- Brief
Print the whole listing below exactly, skipping every picture.

(Records for the task begins)

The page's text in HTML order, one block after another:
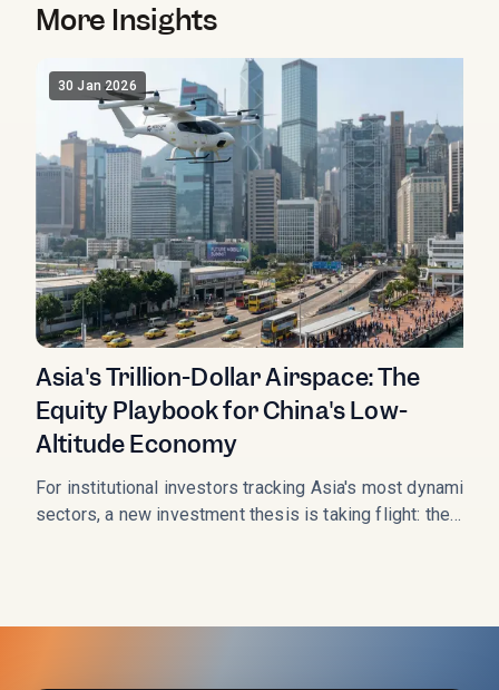
More Insights
30 Jan 2026
Asia's Trillion-Dollar Airspace: The
Equity Playbook for China's Low-
Altitude Economy
For institutional investors tracking Asia's most dynamic
sectors, a new investment thesis is taking flight: the
RMB market opportunity entering its critical

(Records for the task ends)

- Exercise answer
The page's text in HTML order, one block after another:
More Insights
30 Jan 2026
Asia's Trillion-Dollar Airspace: The
Equity Playbook for China's Low-
Altitude Economy
For institutional investors tracking Asia's most dynamic
sectors, a new investment thesis is taking flight: the
RMB market opportunity entering its critical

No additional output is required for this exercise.